Corinfar is one of the most used medications, which is characterized by a wide range of effects and positive reviews from patients. Convenient dosage, individual dosage regimen and the presence of a prolonged form are the main advantages of the product. The instructions for use of Corinfar define specific indications and restrictions for taking the drug.

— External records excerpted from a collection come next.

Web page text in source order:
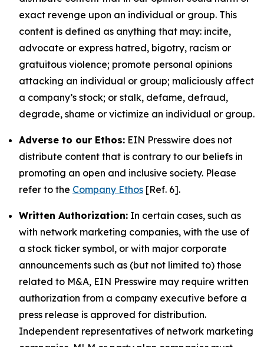
exact revenge upon an individual or group. This
content is defined as anything that may: incite,
advocate or express hatred, bigotry, racism or
gratuitous violence; promote personal opinions
attacking an individual or group; maliciously affect
a company’s stock; or stalk, defame, defraud,
degrade, shame or victimize an individual or group.
Adverse to our Ethos: EIN Presswire does not
distribute content that is contrary to our beliefs in
promoting an open and inclusive society. Please
refer to the Company Ethos [Ref. 6].
Written Authorization: In certain cases, such as
with network marketing companies, with the use of
a stock ticker symbol, or with major corporate
announcements such as (but not limited to) those
related to M&A, EIN Presswire may require written
authorization from a company executive before a
press release is approved for distribution.
Independent representatives of network marketing
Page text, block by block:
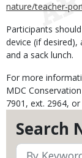
Search
nature/teacher-
Participants
device (if
and a sack lunch.
For more
MDC
7901, ext. 2964, or
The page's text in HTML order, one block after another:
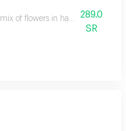
of flowers in harmonious
289.0
SR
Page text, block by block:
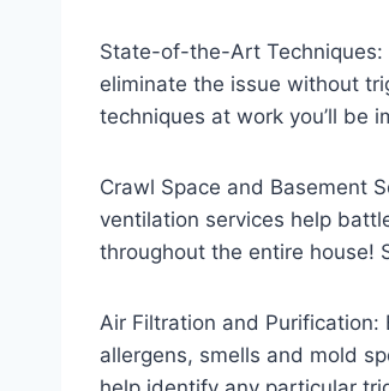
State-of-the-Art Techniques:
eliminate the issue without
techniques at work you’ll be
Crawl Space and Basement
ventilation services help
throughout the entire house!
Air Filtration and Purification:
allergens, smells and mold
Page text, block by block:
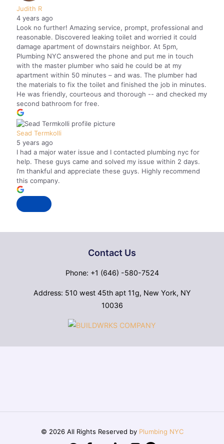
Judith R
4 years ago
Look no further! Amazing service, prompt, professional and
reasonable. Discovered leaking toilet and worried it could
damage apartment of downstairs neighbor. At 5pm,
Plumbing NYC answered the phone and put me in touch
with the master plumber who said he could be at my
apartment within 50 minutes – and was. The plumber had
the materials to fix the toilet and finished the job in minutes.
He was friendly, courteous and thorough -- and checked my
second bathroom for free.
Sead Termkolli
5 years ago
I had a major water issue and I contacted plumbing nyc for
help. These guys came and solved my issue within 2 days.
I’m thankful and appreciate these guys. Highly recommend
this company.
Contact Us
Phone: +1 (646) -580-7524
Address: 510 west 45th apt 11g, New York, NY
10036
© 2026 All Rights Reserved by Plumbing NYC
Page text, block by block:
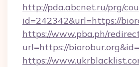
http://pda.abcnet.ru/prg/
id=242342&url=https://
https://www.pba.ph/
url=https://
https://
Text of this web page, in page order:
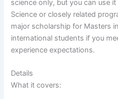
science only, but you can use
Science or closely related
major scholarship for Masters
international students if you
experience expectations.
Details
What it covers:
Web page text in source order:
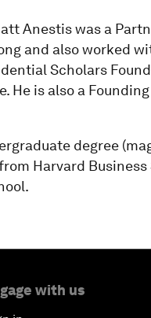
Anestis was a
and also worked
Scholars
He is also a
degree
Harvard Business
with us
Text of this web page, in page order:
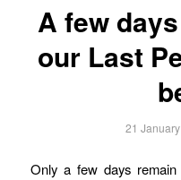
A few
our Last
21
Only a few days
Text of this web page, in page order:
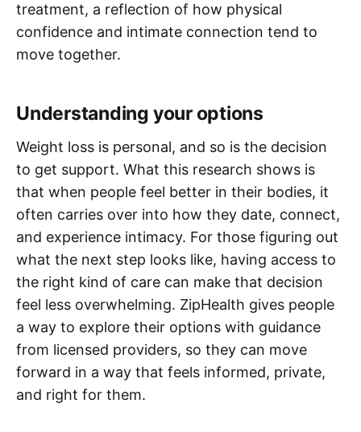
treatment, a reflection of how physical
confidence and intimate connection tend to
move together.
Understanding your options
Weight loss is personal, and so is the decision
to get support. What this research shows is
that when people feel better in their bodies, it
often carries over into how they date, connect,
and experience intimacy. For those figuring out
what the next step looks like, having access to
the right kind of care can make that decision
feel less overwhelming. ZipHealth gives people
a way to explore their options with guidance
from licensed providers, so they can move
forward in a way that feels informed, private,
and right for them.

Interactions of the drug Corinfar
The effect of the drug is enhanced by the simultaneous administration of other antihypertensive drugs, tricyclic antidepressants, nitrates, cimetidine and ranitidine; when combined with beta-adrenergic receptor blockers, there is a risk of increased arterial hypotension, and in some cases, the occurrence or intensification of signs of circulatory failure; when combined with quinidine, the level of the latter in the blood plasma decreases. Nifedipine increases the concentration of digoxin and theophylline in the blood plasma when used simultaneously.
Compound
| Extended-release film-coated tablets | 1 table |
| active substance: | |
| nifedipine | 10 mg |
| composition component without quantity | |
| excipients: lactose monohydrate - 15.8 mg; potato starch - 15.7 mg; MCC - 15.5 mg; povidone K25 - 2.7 mg; magnesium stearate – 0.3 mg | |
| film shell: hypromellose - 2.88 mg; macrogol 6000 - 0.48 mg; macrogol 35000 - 0.22 mg; quinoline yellow dye (E104) - 0.27 mg; titanium dioxide (E171) - 0.77 mg; talc - 0.38 mg |
Pharmacodynamics
Selective blocker of “slow” calcium channels (SBCC), a derivative of 1,4-dihydropyridine. Has antianginal and hypotensive effects. Reduces the flow of extracellular Ca2+ into cardiomyocytes and smooth muscle cells of the coronary and peripheral arteries; in high doses inhibits the release of Ca2+ from intracellular stores. In therapeutic doses, it normalizes the transmembrane Ca2+ current, which is disturbed in a number of pathological conditions, primarily in arterial hypertension. Does not affect the tone of the veins. Strengthens coronary blood flow, improves blood supply to ischemic areas of the myocardium without developing the “steal” phenomenon, and activates the functioning of collaterals. By dilating peripheral arteries, it reduces peripheral vascular resistance, myocardial tone, afterload and myocardial oxygen demand. It has virtually no effect on the sinoatrial and atrioventricular nodes and has weak antiarrhythmic activity. Increases renal blood flow, causes moderate natriuresis. The negative chrono-, dromo- and inotropic effects are overlapped by reflex activation of the sympathoadrenal system and an increase in heart rate in response to peripheral vasodilation.
The onset of the clinical effect is 20 minutes, its duration is 4–6 hours.